#### [YOUR ASSIGNMENT]
A faithful copy of the entries is needed, one that leaves out the pictures.

#### [DATA EXCERPTS]
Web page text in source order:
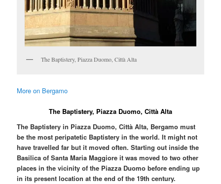
The Baptistery, Piazza Duomo, Città Alta
More on Bergamo
The Baptistery, Piazza Duomo, Città Alta
The Baptistery in Piazza Duomo, Città Alta, Bergamo must
be the most peripatetic Baptistery in the world. It might not
have travelled far but it moved often. Starting out inside the
Basilica of Santa Maria Maggiore it was moved to two other
places in the vicinity of the Piazza Duomo before ending up
in its present location at the end of the 19th century.
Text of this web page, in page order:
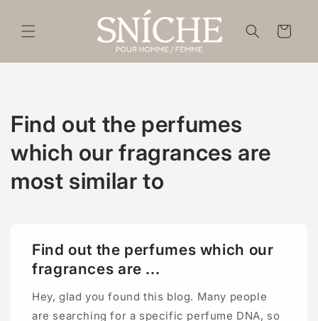
content
Cart
Find out the perfumes
which our fragrances are
most similar to
Find out the perfumes which our
fragrances are ...
Hey, glad you found this blog. Many people
are searching for a specific perfume DNA, so
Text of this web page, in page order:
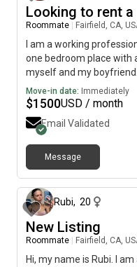
Looking to rent
Roommate Fairfield, CA,
I am a working
one bedroom place with
myself and my
free. Work full time.
Move-in date: Immediately
$1500USD / month
Email Validated
Message
Rubi, 20
New Listing
Roommate Fairfield, CA,
Hi, my name is Rubi. I
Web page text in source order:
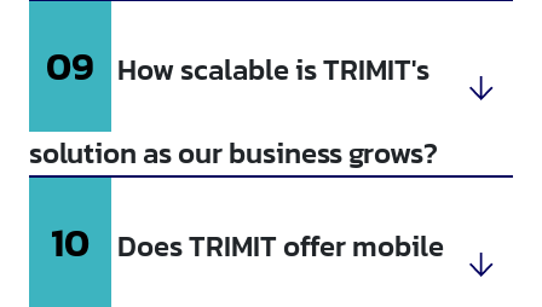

#### [SOLVED EXERCISE]
Web page text in source order:
The Baptistery, Piazza Duomo, Città Alta
More on Bergamo
The Baptistery, Piazza Duomo, Città Alta
The Baptistery in Piazza Duomo, Città Alta, Bergamo must
be the most peripatetic Baptistery in the world. It might not
have travelled far but it moved often. Starting out inside the
Basilica of Santa Maria Maggiore it was moved to two other
places in the vicinity of the Piazza Duomo before ending up
in its present location at the end of the 19th century.
Text of this web page, in page order:
content
Cart
Find out the perfumes
which our fragrances are
most similar to
Find out the perfumes which our
fragrances are ...
Hey, glad you found this blog. Many people
are searching for a specific perfume DNA, so
Text of this web page, in page order:
Looking to rent
Roommate Fairfield, CA,
I am a working
one bedroom place with
myself and my
free. Work full time.
Move-in date: Immediately
$1500USD / month
Email Validated
Message
Rubi, 20
New Listing
Roommate Fairfield, CA,
Hi, my name is Rubi. I
Web page text in source order:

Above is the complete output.